Has this been posted yet? Just found it while rummaging about on Youtube. [ame]http://www.youtube.com/watch?v=b7ViqZ1UV-E[/ame] [ame]http://www.youtube.com/watch?v=ecu-pisoM8g&feature=related[/ame] Looks like the best version of him.
I get a feeling it was either before Liston I or II. Really interesting to see how he trained his inside game. In the first round he's exclusively intent on clinching, but in the second he gives it a go. Trains for both options. Great clips! Thanks.
He mockingly calls his sparring partner "Big Bear" once, so you're probably right. I wonder who his sparring partner is -- looks like a pretty decent fighter.
Beautiful on the back foot, countering is unreal. And once he gets the timing of the guy his speed and accuracy are fantastic.
He's not working on offense for most of the session, imo. When I see him work on this, I begin to understand why he was so comfortable in the ring, and also why he was able to do to George Foreman what he did so many years later. Controlling a man up close, holding the back of the head, leaning, pushing, stepping up the pace when he's tired, protecting yourself on the ropes and in the corners. It's like a contingency plan -- what if things don't go as I hope? What if I find myself in a rough patch? Programming the body to respond in the right ways due to experience. He's having his future defense grafted onto him with fists.
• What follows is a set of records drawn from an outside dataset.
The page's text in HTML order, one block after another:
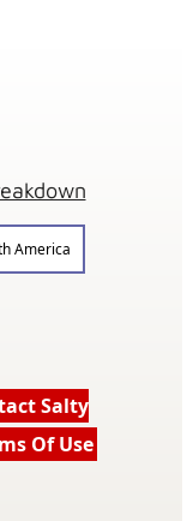
America
Salty
Of Use
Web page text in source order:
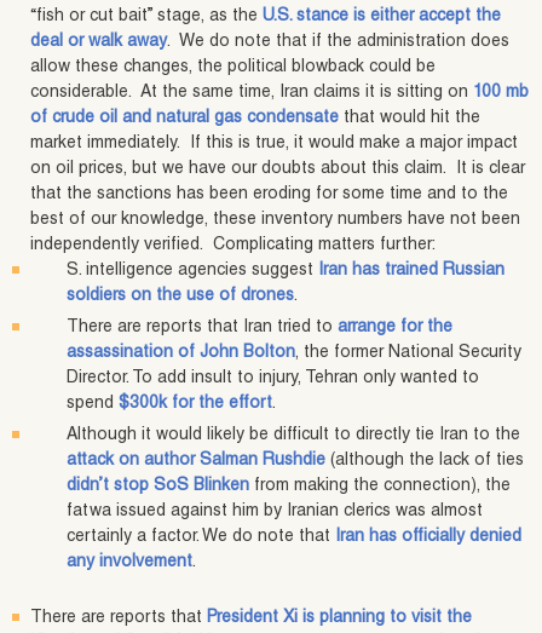
“fish or cut bait” stage, as the U.S. stance is either accept the
deal or walk away. We do note that if the administration does
allow these changes, the political blowback could be
considerable. At the same time, Iran claims it is sitting on 100 mb
of crude oil and natural gas condensate that would hit the
market immediately. If this is true, it would make a major impact
on oil prices, but we have our doubts about this claim. It is clear
that the sanctions has been eroding for some time and to the
best of our knowledge, these inventory numbers have not been
independently verified. Complicating matters further:
S. intelligence agencies suggest
Iran has trained Russian
soldiers on the use of drones.
There are reports that Iran tried to arrange for the
assassination of John Bolton, the former National Security
Director. To add insult to injury, Tehran only wanted to
spend $300k for the effort.
Although it would likely be difficult to directly tie Iran to the
attack on author Salman Rushdie (although the lack of ties
didn’t stop SoS Blinken from making the connection), the
fatwa issued against him by Iranian clerics was almost
certainly a factor. We do note that
Iran has officially denied
any involvement.
There are reports that President Xi is planning to visit the
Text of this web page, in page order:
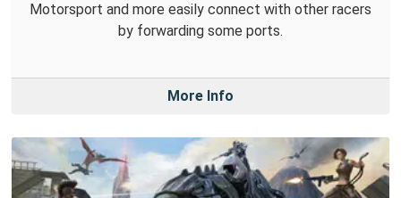
Motorsport and more easily connect with other racers
by forwarding some ports.
More Info
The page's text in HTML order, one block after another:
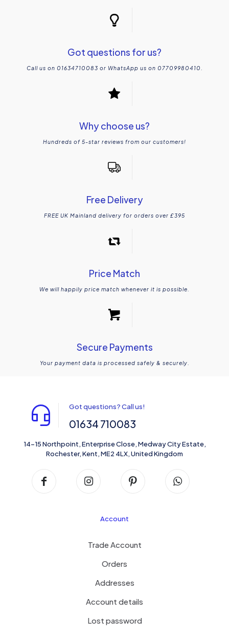
Got questions for us?
Call us on 01634710083 or WhatsApp us on 07709980410.
Why choose us?
Hundreds of 5-star reviews from our customers!
Free Delivery
FREE UK Mainland delivery for orders over £395
Price Match
We will happily price match whenever it is possible.
Secure Payments
Your payment data is processed safely & securely.
Got questions? Call us!
01634 710083
14-15 Northpoint, Enterprise Close, Medway City Estate,
Rochester, Kent, ME2 4LX, United Kingdom
Account
Trade Account
Orders
Addresses
Account details
Lost password
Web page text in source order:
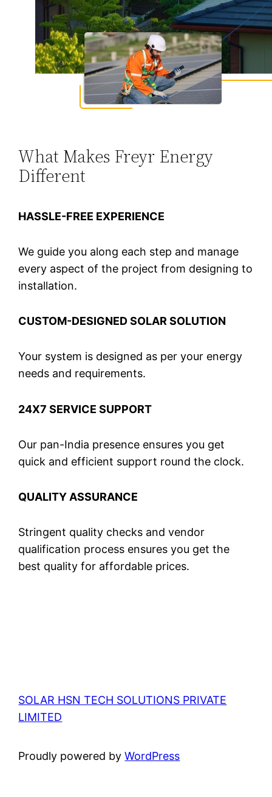
What Makes Freyr Energy
Different
HASSLE-FREE EXPERIENCE
We guide you along each step and manage
every aspect of the project from designing to
installation.
CUSTOM-DESIGNED SOLAR SOLUTION
Your system is designed as per your energy
needs and requirements.
24X7 SERVICE SUPPORT
Our pan-India presence ensures you get
quick and efficient support round the clock.
QUALITY ASSURANCE
Stringent quality checks and vendor
qualification process ensures you get the
best quality for affordable prices.
SOLAR HSN TECH SOLUTIONS PRIVATE
LIMITED
Proudly powered byWordPress
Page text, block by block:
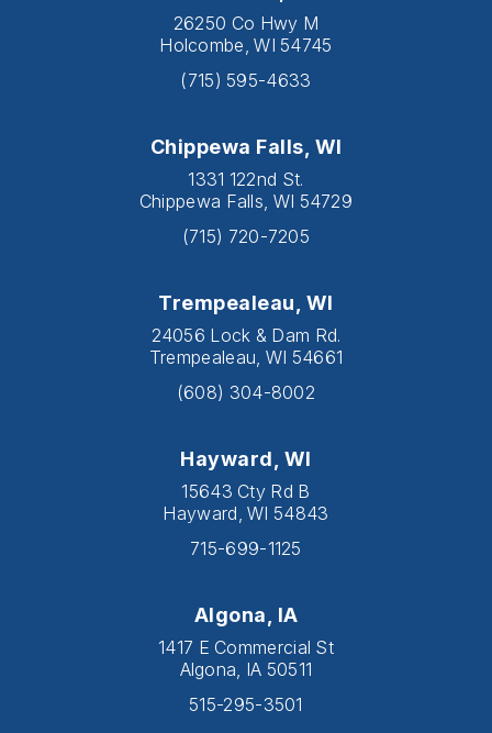
26250 Co Hwy M
Holcombe, WI 54745
(715) 595-4633
Chippewa Falls, WI
1331 122nd St.
Chippewa Falls, WI 54729
(715) 720-7205
Trempealeau, WI
24056 Lock & Dam Rd.
Trempealeau, WI 54661
(608) 304-8002
Hayward, WI
15643 Cty Rd B
Hayward, WI 54843
715-699-1125
Algona, IA
1417 E Commercial St
Algona, IA 50511
515-295-3501
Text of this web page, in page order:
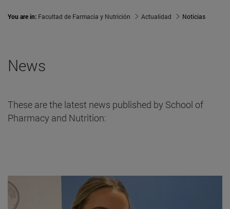
You are in: Facultad de Farmacia y Nutrición Actualidad Noticias
News
These are the latest news published by School of
Pharmacy and Nutrition:
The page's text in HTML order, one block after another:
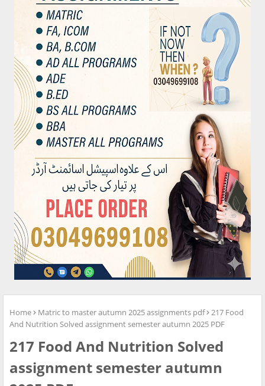
Home Matric to master autumn 2025 assignments pdf
217 Food
And Nutrition Solved assignment semester autumn 2025 PDF
217 Food And Nutrition Solved
assignment semester autumn
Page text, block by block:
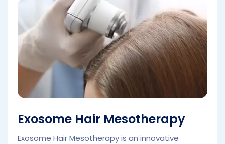
Exosome Hair Mesotherapy
Exosome Hair Mesotherapy is an innovative
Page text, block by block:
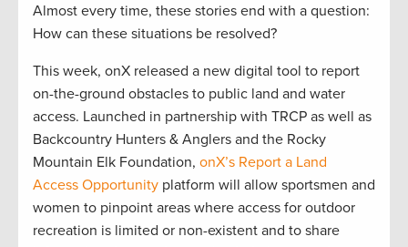
Almost every time, these stories end with a question:
How can these situations be resolved?
This week, onX released a new digital tool to report
on-the-ground obstacles to public land and water
access. Launched in partnership with TRCP as well as
Backcountry Hunters & Anglers and the Rocky
Mountain Elk Foundation, onX’s Report a Land
Access Opportunity platform will allow sportsmen and
women to pinpoint areas where access for outdoor
recreation is limited or non-existent and to share
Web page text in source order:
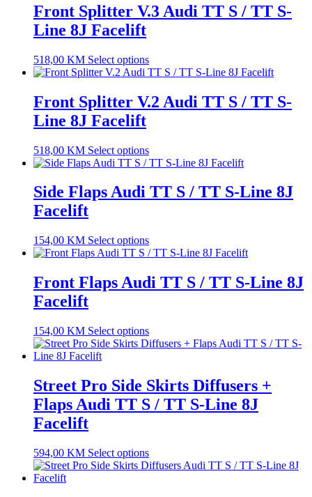
Front Splitter V.3 Audi TT S / TT S-
Line 8J Facelift
518,00 KM Select options
Front Splitter V.2 Audi TT S / TT S-
Line 8J Facelift
518,00 KM Select options
Side Flaps Audi TT S / TT S-Line 8J
Facelift
154,00 KM Select options
Front Flaps Audi TT S / TT S-Line 8J
Facelift
154,00 KM Select options
Street Pro Side Skirts Diffusers +
Flaps Audi TT S / TT S-Line 8J
Facelift
594,00 KM Select options

Tyson and Foreman hammered sparring partners senseless, which is good for the ol' ego, but this gives me real insight into the unorthodox Ali defense. Maybe it wasn't all reflexes.
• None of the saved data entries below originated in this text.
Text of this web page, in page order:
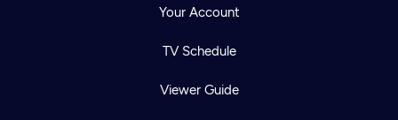
Your Account
TV Schedule
Viewer Guide
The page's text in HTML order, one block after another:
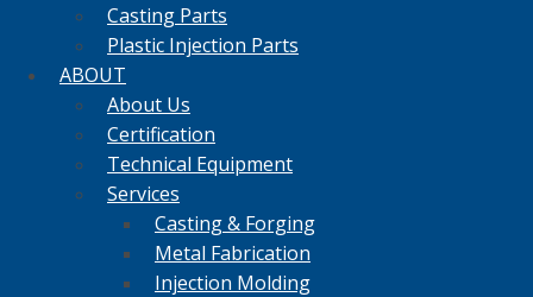
Casting Parts
Plastic Injection Parts
ABOUT
About Us
Certification
Technical Equipment
Services
Casting & Forging
Metal Fabrication
Injection Molding
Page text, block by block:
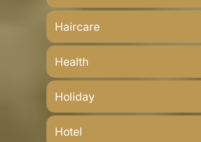
Haircare
Health
Holiday
Hotel
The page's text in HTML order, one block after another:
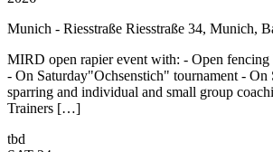
Munich - Riesstraße Riesstraße 34, Munich,
MIRD open rapier event with: - Open
- On Saturday"Ochsenstich" tournament - On
sparring and individual and small group
Trainers […]
tbd
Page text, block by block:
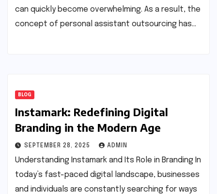
can quickly become overwhelming. As a result, the
concept of personal assistant outsourcing has…
BLOG
Instamark: Redefining Digital
Branding in the Modern Age
SEPTEMBER 28, 2025 ADMIN
Understanding Instamark and Its Role in Branding In
today’s fast-paced digital landscape, businesses
and individuals are constantly searching for ways
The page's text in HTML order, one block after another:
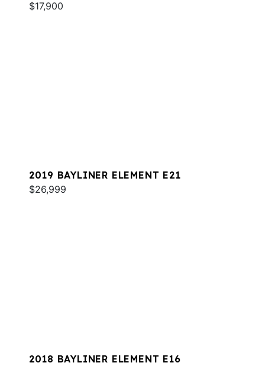
$17,900
2019 BAYLINER ELEMENT E21
$26,999
2018 BAYLINER ELEMENT E16
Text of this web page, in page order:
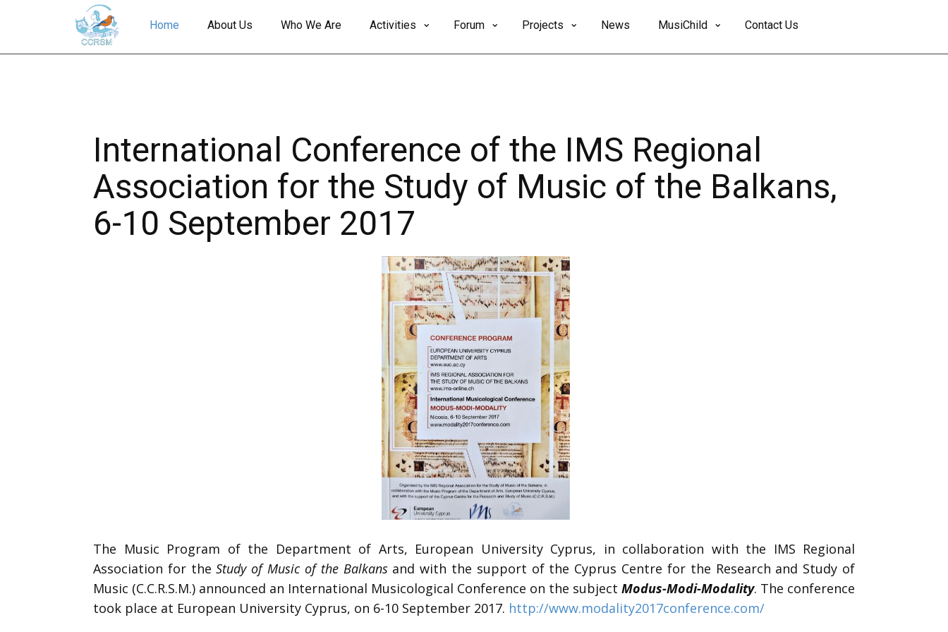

I think it is Harvey Jones a heavyweight around in the early to mid 60s, he went by the name Cody Jones which would explain the "Cody" embroidered on his trunks. He worked a lot with Ali, and is not the light heavy Eddie "Bossman" Jones who worked with Ali later on in his career
I'd bet that this is before the originally-planned rematch with Liston. It was set to take place at Boston Garden on November 16, 1964. Liston was training hard down in South Plymouth, MA. He got down to something like 208 lbs and was more motivated than he'd been in years. Then came friday the 13th. Ali was rushed to Boston City Hospital for an emergency hernia operation. The fight was called off. Liston lost momentum. In December he was in Denver, CO drunk driving and fighting ten cops who were only trying to get him into a cell. Liston spent that Christmas in jail. He dissipated further over the next 6 months, and headed up to Maine for another meeting with fate, emerging with another shiner.
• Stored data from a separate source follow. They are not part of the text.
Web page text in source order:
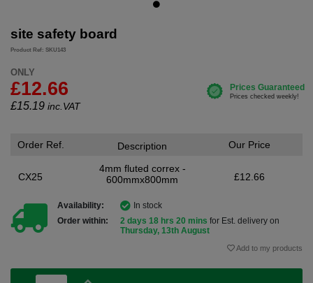
site safety board
Product Ref: SKU143
ONLY
£12.66
£15.19 inc.VAT
Order Ref.
CX25
Description
4mm fluted correx -
600mmx800mm
Our Price
£12.66
Availability:
In stock
Order within:
2 days 18 hrs 20 mins for Est. delivery on
Thursday, 13th August
Add to my products
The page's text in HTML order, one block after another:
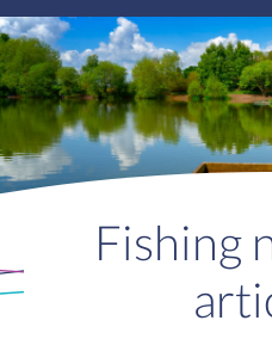
Fishing
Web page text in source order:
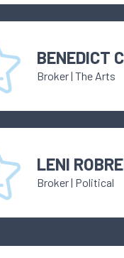
BENEDICT
Broker| The Arts
LENI
Broker| Political
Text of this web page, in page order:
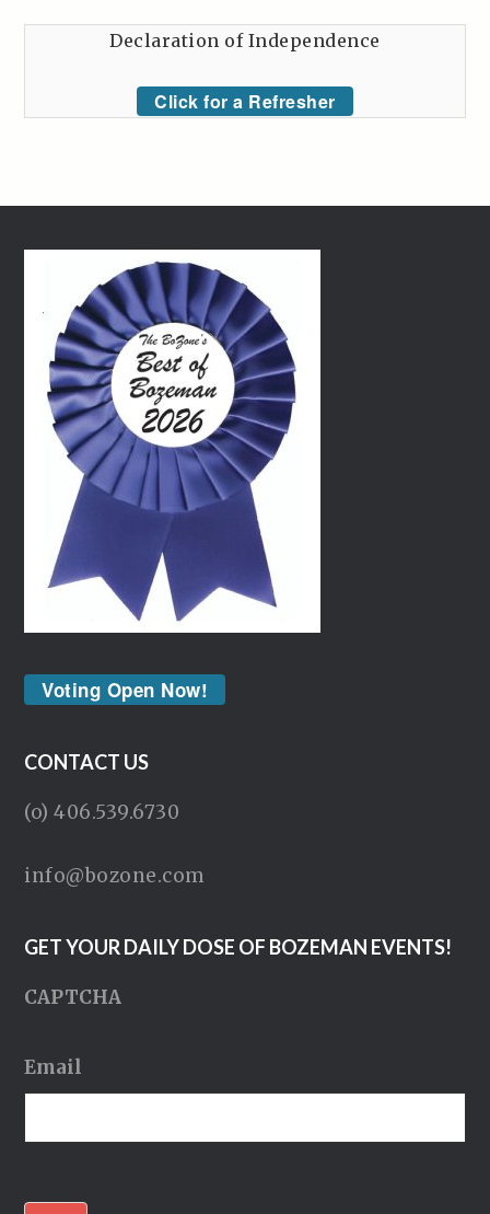
Declaration of Independence
Click for a Refresher
Voting Open Now!
CONTACT US
(o) 406.539.6730
info@bozone.com
GET YOUR DAILY DOSE OF BOZEMAN EVENTS!
CAPTCHA

Bingo! This is why Ali was The Greatest. You rarely saw him smothering an opponent like this at this stage of his career. But, as you say, his game was multidimensional and -layered. He knew exactly what he was doing: he worked over and over on the basics of his particular style and was perfectly honed to respond successfully to whatever he encountered in the ring. Had Foreman had something to fall back on in Zaire, he might not have been embarrassed. Had Tyson been thinking about making his fighting transcend mere moneymaking and partying, he might have found the right ideals to fulfill his true potential. Nobody attains greatness without sweating it out as we see in this extraordinary window into the Master's prime.